In the developing countries which are the hardest-hit by this epidemic, workers represent an important proportion of the people living with HIV/AIDS. The International Labor Organization(ILO) estimates that 20 million infected people are workers, that is half of the people living with HIV/AIDS in the world. And these people do not have the financial means to have access to antiretroviral treatments.
At a time when the international community is paying more attention to the pandemic and when political officials in developed and developing countries are stepping up their political commitment to fight AIDS, multinational corporations continue to announce new initiatives against this world scourge.
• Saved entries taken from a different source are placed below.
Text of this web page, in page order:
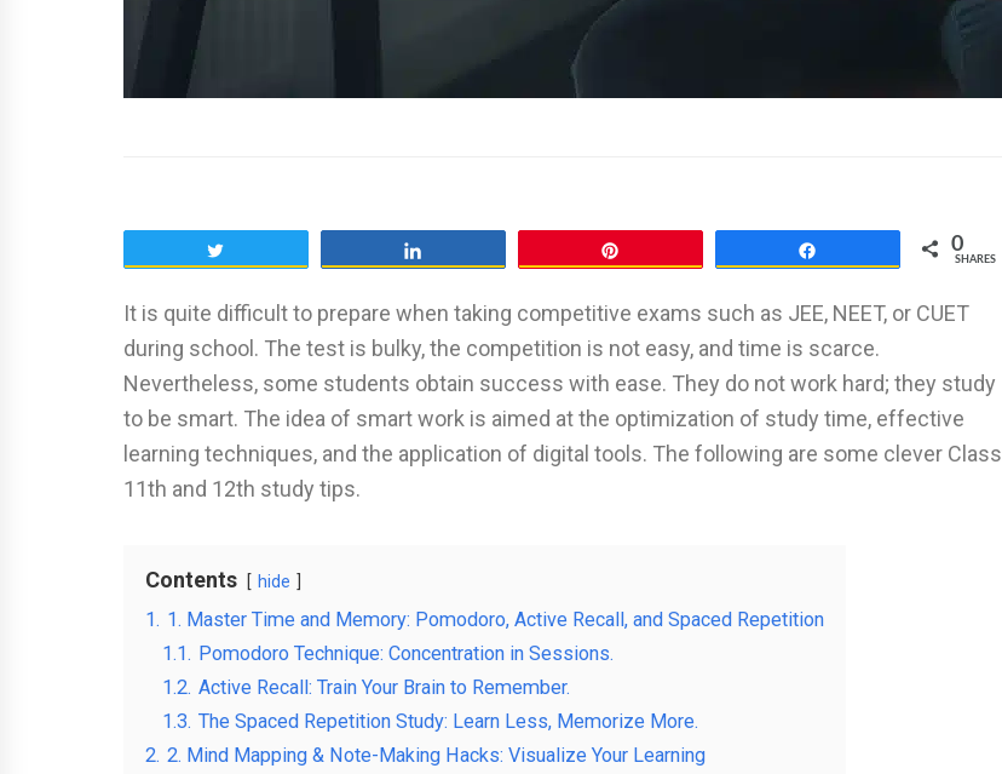
0
SHARES
It is quite difficult to prepare when taking competitive exams such as JEE, NEET, or CUET
during school. The test is bulky, the competition is not easy, and time is scarce.
Nevertheless, some students obtain success with ease. They do not work hard; they study
to be smart. The idea of smart work is aimed at the optimization of study time, effective
learning techniques, and the application of digital tools. The following are some clever Class
11th and 12th study tips.
Contents hide
1. 1. Master Time and Memory: Pomodoro, Active Recall, and Spaced Repetition
1.1. Pomodoro Technique: Concentration in Sessions.
1.2. Active Recall: Train Your Brain to Remember.
1.3. The Spaced Repetition Study: Learn Less, Memorize More.
2. 2. Mind Mapping & Note-Making Hacks: Visualize Your Learning
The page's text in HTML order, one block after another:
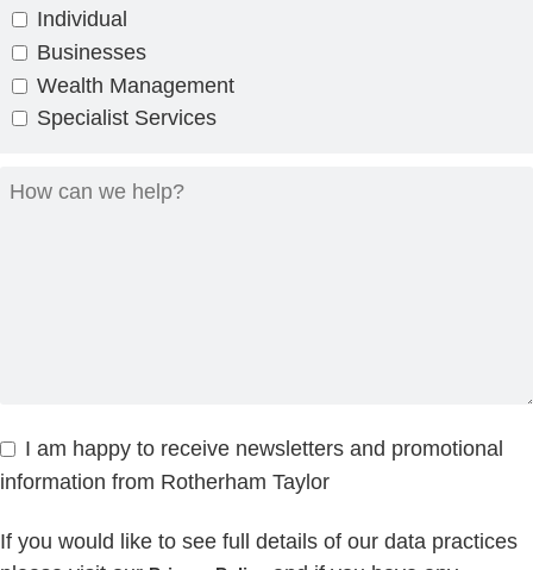
Individual
Businesses
Wealth Management
Specialist Services
I am happy to receive newsletters and promotional
information from Rotherham Taylor
If you would like to see full details of our data practices
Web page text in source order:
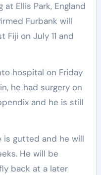
at Ellis Park, England
Furbank will
Fiji on July 11 and
hospital on Friday
he had surgery on
and he is still
is gutted and he will
He will be
back at a later
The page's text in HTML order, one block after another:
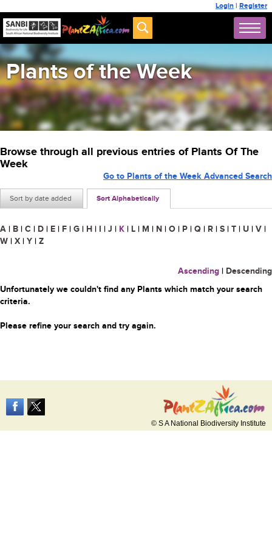
Login | Register
Plants of the Week
Browse through all previous entries of Plants Of The
Week
Sort by date added Sort Alphabetically
Go to Plants of the Week Advanced Search
A | B | C | D | E | F | G | H | I | J | K | L | M | N | O | P | Q | R | S | T | U | V |
W | X | Y | Z
Ascending | Descending
Unfortunately we couldn't find any Plants which match your search
criteria.
Please refine your search and try again.
© S A National Biodiversity Institute
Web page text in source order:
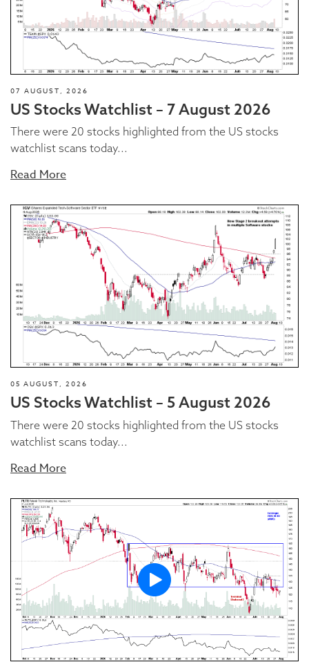
07 AUGUST, 2026
US Stocks Watchlist – 7 August 2026
There were 20 stocks highlighted from the US stocks
watchlist scans today...
Read More
05 AUGUST, 2026
US Stocks Watchlist – 5 August 2026
There were 20 stocks highlighted from the US stocks
watchlist scans today...
Read More
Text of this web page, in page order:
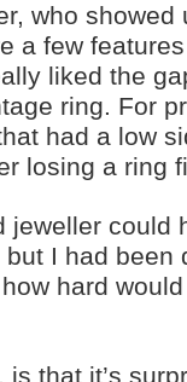
who showed
a few
liked the
ring. For
had a low
losing a ring
jeweller could
I had been
hard
that it’s

However, most of these corporations which are located in developing countries still ignore the fundamental right of their infected employees and their families to have access to affordable life-sustaining treatments and care.
Last August, under union and activist pressure, the mining companies Anglo American, Anglo Gold and De Beers, accepted to cover the medical care of their workers, including antiretroviral treatment.
As for Coca-Cola, it is one of the multinational corporations making the largest profits from the African market, and yet it refuses to guarantee complete access to care and treatments for its entire workforce in Africa.
Our Demands
We demand that Coca-Cola as well as all multinational corporations doing business in developing countries :
-guarantee access to care and treatment for all their employees and their families living with HIV/AIDS
-provide free and anonymous access to testing for all their employees
-make condoms available in the workplaces and implement an information and education policy on safe sexual behavior and sex hygiene
-develop prevention and education programs in collaboration with the affected employees, union representatives and local community initiatives.
Coca-Cola shirks its responsibilities while making the maximum of profits on the African continent.
Yet this company could prevent people from getting infected and dying at little cost. Confronted with an unprecedented health crisis, Coca-Cola must make sure all its infected employees and their dependents can have access to appropriate treatments and care.